The gunman was identified as 26-year-old Chris Harper Mercer by local media, which citing eye-witnesses, reported that he allegedly targeted Christians.

An eyewitness said the gunman demanded to know students' religion before shooting them. The police said the motive of the shooter was not known. One professor in the classroom was shot from point blank range.
 

The attacker opened fire at Umpqua Community College in rural Roseburg, about 180 miles south of Portland - the capital of Oregon - and then went on to other classrooms gunning down his victims, witnesses said.

The gunman, while reloading his handgun, ordered the students to stand up if they were Christians, one of the wounded students, Anastasia Boylan, was quoted as saying by the CNN. The college has about 3,000 students.

"And they would stand up and he said, 'Good, because you're a Christian, you're going to see God in just about one second,'" Boylan's father told the channel.

"And then he shot and killed them."

A security official said the attacker had body armour with him and was heavily armed, with a large amount of ammunition - enough for a long gunfight.

The Oregon college shooting is the latest in a series of shootings in the US, including at a Charleston church, Sandy Hook school and Oak creek Gurdwara.

Since Obama's re-election in November 2012 there have been 993 mass shooting events in the US, not including Umpqua. Almost 300 of them have occurred in 2015.

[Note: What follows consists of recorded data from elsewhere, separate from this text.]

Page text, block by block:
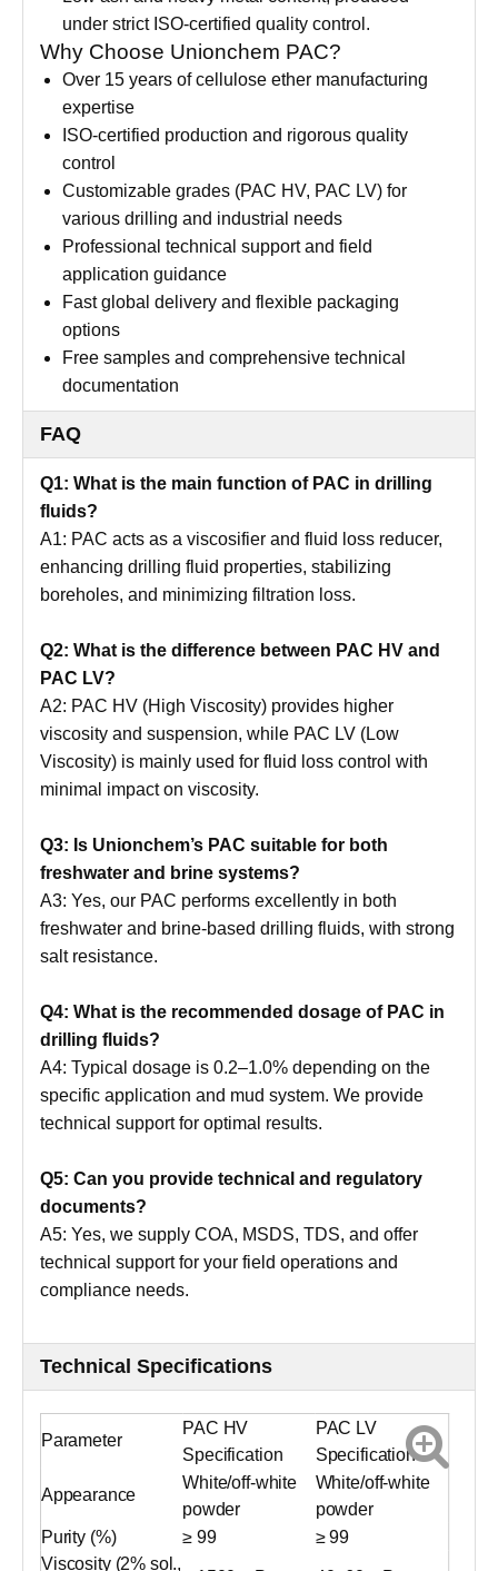
under strict ISO-certified quality control.
Why Choose Unionchem PAC?
Over 15 years of cellulose ether manufacturing
expertise
ISO-certified production and rigorous quality
control
Customizable grades (PAC HV, PAC LV) for
various drilling and industrial needs
Professional technical support and field
application guidance
Fast global delivery and flexible packaging
options
Free samples and comprehensive technical
documentation
FAQ
Q1: What is the main function of PAC in drilling
fluids?
A1: PAC acts as a viscosifier and fluid loss reducer,
enhancing drilling fluid properties, stabilizing
boreholes, and minimizing filtration loss.
Q2: What is the difference between PAC HV and
PAC LV?
A2: PAC HV (High Viscosity) provides higher
viscosity and suspension, while PAC LV (Low
Viscosity) is mainly used for fluid loss control with
minimal impact on viscosity.
Q3: Is Unionchem’s PAC suitable for both
freshwater and brine systems?
A3: Yes, our PAC performs excellently in both
freshwater and brine-based drilling fluids, with strong
salt resistance.
Q4: What is the recommended dosage of PAC in
drilling fluids?
A4: Typical dosage is 0.2–1.0% depending on the
specific application and mud system. We provide
technical support for optimal results.
Q5: Can you provide technical and regulatory
documents?
A5: Yes, we supply COA, MSDS, TDS, and offer
technical support for your field operations and
compliance needs.
Technical Specifications
Parameter
PAC HV
Specification
PAC LV
Specification
Appearance
White/off-white
powder
White/off-white
powder
Purity (%)
≥ 99
≥ 99
Viscosity (2% sol.,
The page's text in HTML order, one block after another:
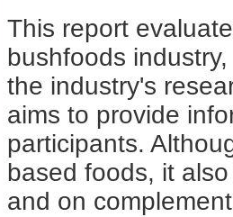
This report
bushfoods
the industry's
aims to provide
participants.
based foods, it
and on
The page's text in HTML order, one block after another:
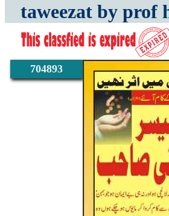
704893
taweezat by prof
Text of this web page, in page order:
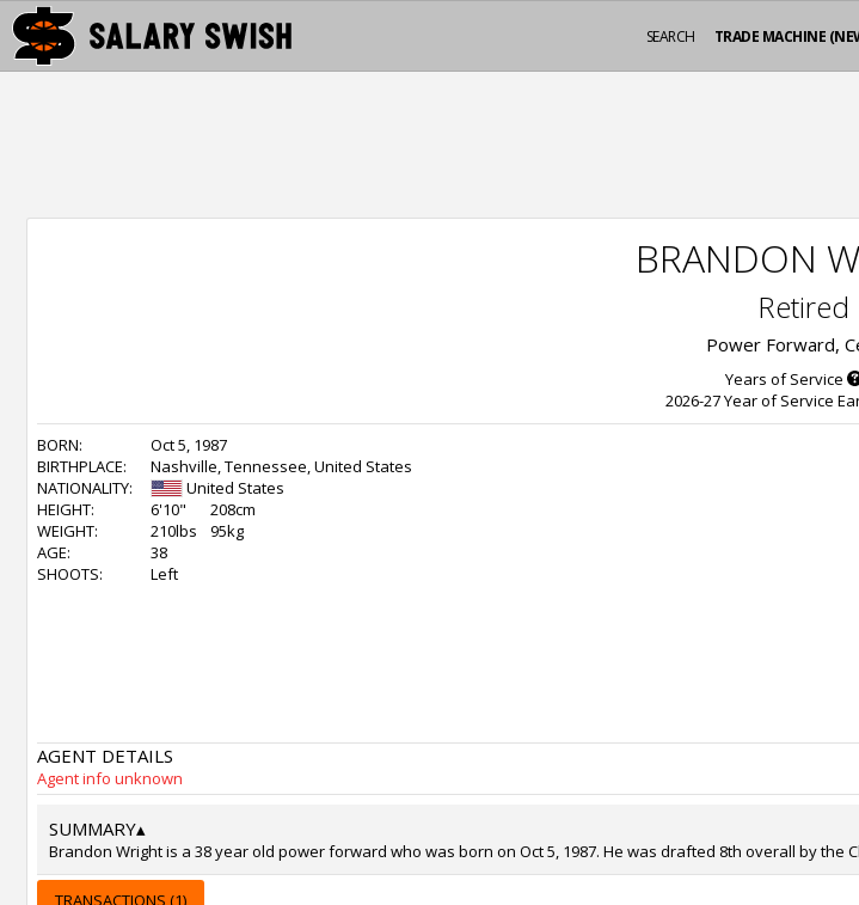
TRADE MACHINE
SEARCH
BRANDON
Retired
Power Forward,
Years of Service
2026-27 Year of Service
BORN:
Oct 5, 1987
BIRTHPLACE:
Nashville, Tennessee, United States
NATIONALITY:
United States
HEIGHT:
6'10"
208cm
WEIGHT:
210lbs
95kg
AGE:
38
SHOOTS:
Left
AGENT DETAILS
Agent info unknown
SUMMARY▴
Brandon Wright is a 38 year old power forward who was born on Oct 5, 1987. He was drafted 8th overall by
TRANSACTIONS (1)
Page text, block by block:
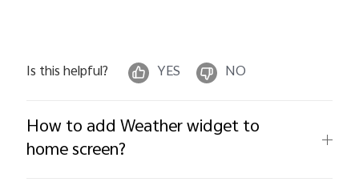
Is this helpful? YES NO
How to add Weather widget to
home screen?
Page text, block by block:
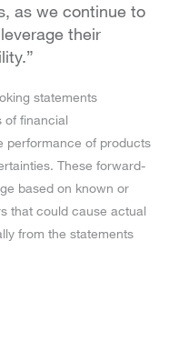
as we continue to
their
statements
of financial
performance of products
These forward-
based on known or
that could cause actual
from the statements

A visibly angry Obama, who has so far failed to convince the Republican-majority Congress towards a stringent gun-control laws, spilled out his frustrations, saying "our" thoughts and prayers are not enough.

"It's not enough. It does not capture the heartache and grief and anger that we should feel. And it does nothing to prevent this carnage from being inflicted someplace else in America -- next week, or a couple of months from now," he told reporters at the White House.

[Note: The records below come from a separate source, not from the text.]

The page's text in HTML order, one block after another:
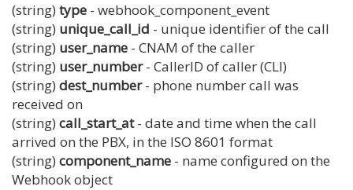
(string) type - webhook_component_event
(string) unique_call_id - unique identifier of the call
(string) user_name - CNAM of the caller
(string) user_number- CallerID of caller (CLI)
(string) dest_number- phone number call was
received on
(string) call_start_at- date and time when the call
arrived on the PBX, in the ISO 8601 format
(string) component_name - name configured on the
Webhook object
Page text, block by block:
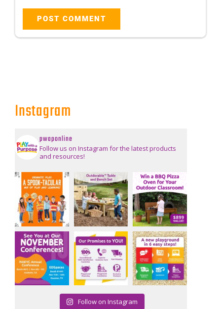
Instagram
pwaponline
Follow us on Instagram for the latest products
and resources!
Follow on Instagram
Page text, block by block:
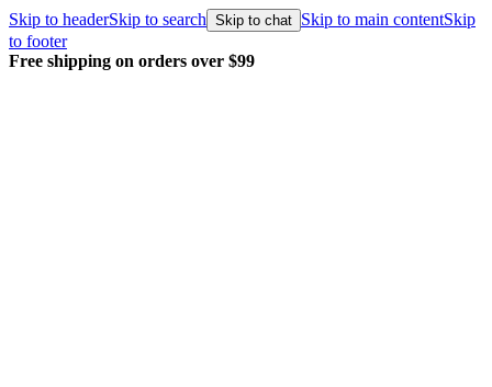
Skip to headerSkip to search Skip to chat Skip to main contentSkip
to footer
Free shipping on orders over $99

In the last seven years, Obama has addressed the nation more than a dozen times on nine different shooting attacks.

"Somehow this has become routine. The reporting is routine. My response here at this podium ends up being routine, the conversation in the aftermath of it. We've become numb to this," Obama said.

A grim-faced John Hanlin, Sheriff of Douglas County, said: "It's been a terrible day."

"Certainly this is a huge shock to our community."

Earlier, authorities had said 13 people died, but later revised the death toll to 10, including the gunman.